Der Traum von der Bürgerdividende

Nach einem Rekordgewinn im letzten Jahr weist die Nationalbank im ersten Quartal einen Verlust aus. Mit der Annahme der Vollgeldinitiative hätten die Ergebnisse für ihre Ausschüttungen kaum mehr Bedeutung.

Die Geweinne der Nationalbank würden bei Annahme der Vollgeldinitiative anders verteilt, als das heute der Fall ist. Bild: Samuel Schalch

Markus Diem Meier

6,8 Milliarden Franken: Auf diese Summe beläuft sich der Verlust der Schweizerischen Nationalbank (SNB) im ersten Quartal. Die grosse Zahl ist Folge der extrem aufgeblasenen Bilanz der SNB: Sie hat gegenwärtig einen Umfang von 821,3 Milliarden Franken. Es braucht angesichts dieser Summe nur geringe Kursänderungen von Anlagen wie Anleihen, Aktien oder Gold in der SNB-Bilanz – oder bei den Währungen, auf die die Anlagen lauten –, damit es zu hohen Bewertungsgewinnen oder eben Verlusten kommen kann. So macht der gestern publizierte hohe Verlust weniger als 1 Prozent der SNB-Anlagen aus.

Der Verlust ist auch Bewertungsänderungen geschuldet: 3,9 Milliarden Franken sind die Folge der im letzten Quartal gestiegenen Zinsen.

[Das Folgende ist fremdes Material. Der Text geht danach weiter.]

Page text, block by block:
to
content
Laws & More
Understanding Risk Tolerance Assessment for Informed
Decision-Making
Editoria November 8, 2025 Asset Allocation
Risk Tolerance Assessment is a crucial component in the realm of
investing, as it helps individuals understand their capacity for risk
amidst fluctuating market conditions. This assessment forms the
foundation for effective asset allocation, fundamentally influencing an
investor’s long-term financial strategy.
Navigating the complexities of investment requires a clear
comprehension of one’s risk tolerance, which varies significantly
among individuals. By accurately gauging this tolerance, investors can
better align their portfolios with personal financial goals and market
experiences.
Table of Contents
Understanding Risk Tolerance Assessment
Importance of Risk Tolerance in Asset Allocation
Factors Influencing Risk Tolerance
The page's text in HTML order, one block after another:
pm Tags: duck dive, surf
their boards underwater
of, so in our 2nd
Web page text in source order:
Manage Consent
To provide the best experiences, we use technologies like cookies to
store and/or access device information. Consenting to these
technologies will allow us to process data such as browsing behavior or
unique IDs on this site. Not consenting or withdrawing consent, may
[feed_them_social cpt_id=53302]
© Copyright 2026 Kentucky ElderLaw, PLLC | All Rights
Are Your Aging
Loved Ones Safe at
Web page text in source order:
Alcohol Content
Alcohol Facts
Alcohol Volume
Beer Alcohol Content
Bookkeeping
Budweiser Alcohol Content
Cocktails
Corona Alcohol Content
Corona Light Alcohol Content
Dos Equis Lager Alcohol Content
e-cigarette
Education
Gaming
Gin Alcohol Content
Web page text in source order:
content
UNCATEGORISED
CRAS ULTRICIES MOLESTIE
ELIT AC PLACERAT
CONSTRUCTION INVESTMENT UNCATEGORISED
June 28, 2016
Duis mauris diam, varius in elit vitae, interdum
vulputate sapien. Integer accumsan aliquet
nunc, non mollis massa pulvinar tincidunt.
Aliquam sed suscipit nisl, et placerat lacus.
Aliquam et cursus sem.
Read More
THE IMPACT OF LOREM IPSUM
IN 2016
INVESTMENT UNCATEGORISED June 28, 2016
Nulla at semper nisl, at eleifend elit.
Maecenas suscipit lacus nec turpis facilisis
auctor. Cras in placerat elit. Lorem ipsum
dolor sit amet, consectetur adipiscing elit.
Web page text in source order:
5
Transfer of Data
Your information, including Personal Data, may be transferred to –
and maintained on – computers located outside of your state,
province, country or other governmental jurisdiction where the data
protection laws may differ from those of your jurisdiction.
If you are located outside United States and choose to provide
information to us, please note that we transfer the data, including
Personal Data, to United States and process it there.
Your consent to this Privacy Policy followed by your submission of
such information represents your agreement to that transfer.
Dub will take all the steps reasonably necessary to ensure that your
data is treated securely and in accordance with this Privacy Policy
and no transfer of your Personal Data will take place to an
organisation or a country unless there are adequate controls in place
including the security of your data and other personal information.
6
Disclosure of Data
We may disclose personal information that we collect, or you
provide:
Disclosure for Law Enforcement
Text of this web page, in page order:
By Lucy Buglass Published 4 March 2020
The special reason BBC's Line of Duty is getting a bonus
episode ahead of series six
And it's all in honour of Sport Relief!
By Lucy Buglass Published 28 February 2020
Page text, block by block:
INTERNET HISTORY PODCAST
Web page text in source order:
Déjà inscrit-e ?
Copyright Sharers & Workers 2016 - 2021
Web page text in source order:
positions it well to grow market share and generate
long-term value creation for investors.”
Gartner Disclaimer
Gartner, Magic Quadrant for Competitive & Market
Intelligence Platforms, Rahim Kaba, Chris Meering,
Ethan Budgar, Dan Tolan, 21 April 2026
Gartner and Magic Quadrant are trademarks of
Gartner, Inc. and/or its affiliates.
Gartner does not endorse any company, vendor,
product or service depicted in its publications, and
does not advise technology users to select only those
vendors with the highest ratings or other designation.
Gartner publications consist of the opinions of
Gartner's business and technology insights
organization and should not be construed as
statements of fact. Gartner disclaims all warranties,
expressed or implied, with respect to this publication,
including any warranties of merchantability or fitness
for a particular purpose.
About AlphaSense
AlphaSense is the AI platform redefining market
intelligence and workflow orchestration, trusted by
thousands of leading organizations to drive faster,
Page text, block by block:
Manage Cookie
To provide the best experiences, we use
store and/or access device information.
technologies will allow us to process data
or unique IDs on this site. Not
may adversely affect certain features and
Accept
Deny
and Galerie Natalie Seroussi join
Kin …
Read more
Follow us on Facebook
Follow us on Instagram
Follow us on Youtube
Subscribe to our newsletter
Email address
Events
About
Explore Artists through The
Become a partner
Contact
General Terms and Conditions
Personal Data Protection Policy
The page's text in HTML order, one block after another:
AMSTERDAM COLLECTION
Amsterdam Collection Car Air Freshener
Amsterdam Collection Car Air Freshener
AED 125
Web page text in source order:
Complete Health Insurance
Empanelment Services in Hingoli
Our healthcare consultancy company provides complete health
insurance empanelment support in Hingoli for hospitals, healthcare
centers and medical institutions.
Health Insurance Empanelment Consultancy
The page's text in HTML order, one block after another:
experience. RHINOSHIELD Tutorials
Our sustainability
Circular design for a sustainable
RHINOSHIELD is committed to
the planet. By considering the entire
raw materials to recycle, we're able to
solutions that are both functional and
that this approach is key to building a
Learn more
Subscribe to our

Sie bedeuten, dass die Kurse von Staatsanleihen in den Beständen der SNB gefallen sind. Weitere 3,3 Milliarden des Verlusts gehen auf gesunkene Kurse von Aktienanlagen zurück und 2,8 Milliarden auf Währungsverluste. Fokussiert man auf der anderen Seite allerdings auf das tatsächlich geflossene Geld, so hat die SNB im ersten Quartal 2,4 Milliarden an Zinsen auf ihren Anleihen eingenommen und 0,6 Milliarden an Dividenden auf den Aktien. Eine halbe Milliarde hat sie zudem durch die Negativzinsen auf den Einlagen der Banken verdient. Die Währungsverluste beziehen sich im ersten Quartal vor allem auf den gegenüber dem Franken abgeschwächten Dollar. Das hatte auf die Erfolgsrechnung der SNB einen grösseren Effekt als die Aufwertung des Frankens gegenüber dem Euro im gleichen Zeitraum.

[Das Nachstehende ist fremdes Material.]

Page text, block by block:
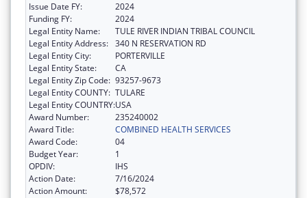
Issue Date FY:
2024
Funding FY:
2024
Legal Entity Name:
TULE RIVER INDIAN TRIBAL COUNCIL
Legal Entity Address: 340 N RESERVATION RD
Legal Entity City:
PORTERVILLE
Legal Entity State:
CA
Legal Entity Zip Code: 93257-9673
Legal Entity COUNTY: TULARE
Legal Entity COUNTRY:USA
Award Number:
235240002
Award Title:
COMBINED HEALTH SERVICES
Award Code:
04
Budget Year:
1
OPDIV:
IHS
Action Date:
7/16/2024
Action Amount:
$78,572
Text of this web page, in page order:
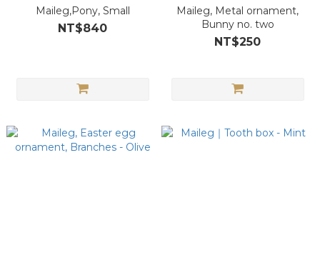
Maileg,Pony, Small
NT$840
Maileg, Metal ornament,
Bunny no. two
NT$250
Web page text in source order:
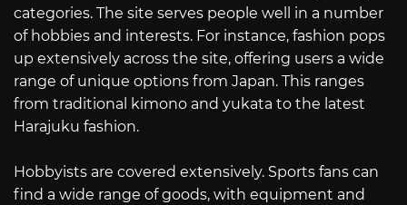
categories. The site serves people well in a number
of hobbies and interests. For instance, fashion pops
up extensively across the site, offering users a wide
range of unique options from Japan. This ranges
from traditional kimono and yukata to the latest
Harajuku fashion.
Hobbyists are covered extensively. Sports fans can
find a wide range of goods, with equipment and

Die Gewinne oder Verluste der SNB stossen in der Öffentlichkeit auf ein sehr grosses Interesse, weil stets ein Teil des Ergebnisses an die Öffentlichkeit ausbezahlt wird. Ein Drittel des Ausbezahlten geht dabei jeweils an den Bund, zwei Drittel an die Kantone. Mit der am 10. Juni anstehenden Abstimmung über die Vollgeldinitiative würden die Zahlungen der Nationalbank an die Öffentlichkeit aber auf eine gänzlich neue Grundlage gestellt.

Der wichtigste Unterschied besteht darin, dass jetzt nur der aus den Anlagen der Nationalbank erzielte Gewinn für Auszahlungen infrage kommt. Und auch hier ist exakt geregelt, welcher Anteil das ist, und selbst im besten Fall sind es nie mehr als 2 Milliarden Franken. Das galt auch beim Jahresgewinn von 54,4 Milliarden Franken im letzten Jahr. Der Rest wird den Reserven und Rückstellungen zugewiesen.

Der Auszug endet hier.